Malgré tout, les règlements persistent dans leur volonté légitime de promouvoir la dégustation comme critère privilégié de hiérarchisation. Pour le classement de 2012, Saint-Emilion a confié à l’INAO le soin d’arrêter une méthode de classement dans laquelle la dégustation comptait pour 50% de la note finale pour la mention « Grand Cru Classé » et 30 % pour la mention « Premier Grand Cru Classé ». Pour le prochain, en 2022, il est envisagé de donner une place plus importante encore à ce critère pour la plus prestigieuse des mentions (50% pour la mention Premier Grand Cru Classé). Pour les Crus Bourgeois du Médoc, la procédure ayant mené à la sélection de cette année conditionnait à un examen organoleptique réussi l’accession à la catégorie « Cru Bourgeois » et l’accessibilité – à la suite de l’évaluation des critères complémentaires – à la mention « Cru Bourgeois Supérieur » ou « Cru Bourgeois Exceptionnel ». Pour les Crus Bourgeois du Médoc il a en outre fallu se conformer au 3° de l’article 13 du décret du 19 août 1921 qui prévoit l’organisation périodique du classement par l’organisme professionnel viticole le plus représentatif sur la base d’un cahier des charges élaboré par celui-ci et d’un plan de vérification du cahier des charges établi et mis en œuvre par un organisme tiers offrant des garanties de compétence, d’impartialité et d’indépendance.

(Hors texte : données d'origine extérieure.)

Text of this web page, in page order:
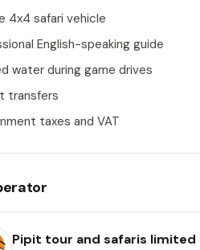
4x4 safari vehicle
English-speaking guide
water during game drives
transfers
taxes and VAT
Pipit tour and safaris limited

Il en a résulté une procédure d’une insondable complexité, qui contraste avec la simplicité de hiérarchisation des classements anciens. Il faut dire que les exploitations n’hésitent pas à attaquer les classements, qui doivent être à l’abri de toute contestation. Pour s’en convaincre, il suffit d’énumérer quelques griefs adressés en justice au classement de Saint-Emilion en 2012, sur ce seul aspect de la dégustation : absence de définition des conditions de prélèvement, de la garantie d’anonymat, absence de définition des critères de sélection des jurys de dégustateur, absence de prise en compte de la typicité des vins (vins de terroirs de sables et graves et vins de terroirs argilo calcaires) et, cerise sur le gâteau, fourniture par certains de vins conditionnés en magnums, choix opportun lorsqu’est appréciée l’aptitude au vieillissement…Si ces arguments juridico-sensoriels n’ont pas convaincu la Cour administrative d’appel de Bordeaux, ils montrent qu’à rebours des idées reçues, le bon sens, qui conduit à distinguer les vins en les dégustant, n’est pas l’ami de la sécurité juridique.